L'Unicef a lancé cet avertissement au moment où des militants accusaient le régime de Bachar el-Assad de continuer à bombarder les quartiers rebelles de la ville, même si l'ONU a demandé une «pause humanitaire» pour permettre la réparation des réseaux électrique et d'eau.

Les insurgés ont réussi, au cours des derniers jours, à briser le siège gouvernemental de la ville et à s'emparer d'une route importante. Tous les belligérants ont reçu des renforts et on s'attend à ce que les combats reprennent de plus belle.

La bataille d'Alep, la plus grande ville du pays et anciennement son centre commercial, se trouve au coeur même de la guerre civile syrienne. On ne sait pas si les rebelles seront en mesure de protéger leurs gains, mais la fin du siège ébranlera à tout le moins la confiance des forces gouvernementales.

Deux responsables humanitaires des Nations unies, Yacoub El Hillo et Kevin Kennedy, ont déclaré par voie de communiqué, mardi, que les combats ont endommagé les infrastructures d'eau et d'électricité. Ils ont ajouté que le nombre de résidants qui sont assiégés «de fait» surpasse maintenant les deux millions.

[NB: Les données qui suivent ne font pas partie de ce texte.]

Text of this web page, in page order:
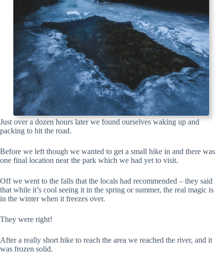
Just over a dozen hours later we found ourselves waking up and
packing to hit the road.
Before we left though we wanted to get a small hike in and there was
one final location near the park which we had yet to visit.
Off we went to the falls that the locals had recommended – they said
that while it’s cool seeing it in the spring or summer, the real magic is
in the winter when it freezes over.
They were right!
After a really short hike to reach the area we reached the river, and it
was frozen solid.
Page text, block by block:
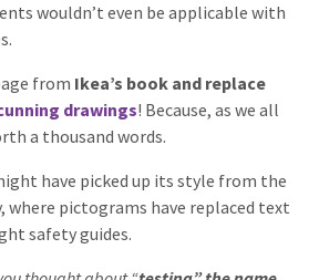
wouldn’t even be applicable with
from Ikea’s book and replace
drawings! Because, as we all
a thousand words.
have picked up its style from the
where pictograms have replaced text
safety guides.
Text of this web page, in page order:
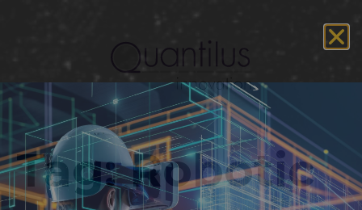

Ils demandent une trêve complète, sinon une pause de 48 heures chaque semaine, pour rejoindre les gens qui ont besoin d'aide à Alep et renflouer les stocks de médicaments et de nourriture, qui sont presque complètement épuisés.

Les combats ont interrompu l'alimentation électrique des stations de pompage de la ville et les résidants d'Alep ont eu moins de 24 heures d'eau courante depuis la fin du mois dernier.

La représentante de l'Unicef en Syrie, Hannah Singer, a prévenu que «les familles d'Alep sont confrontées à une situation catastrophique» et mis en garde contre «un risque élevé» de maladies hydriques.

L'Organisation mondiale de la Santé a fait savoir que le bris du siège a permis à 15 médecins de revenir à Alep. L'agence onusienne recense au moins dix attaques contre des installations médicales d'Alep seulement en juillet.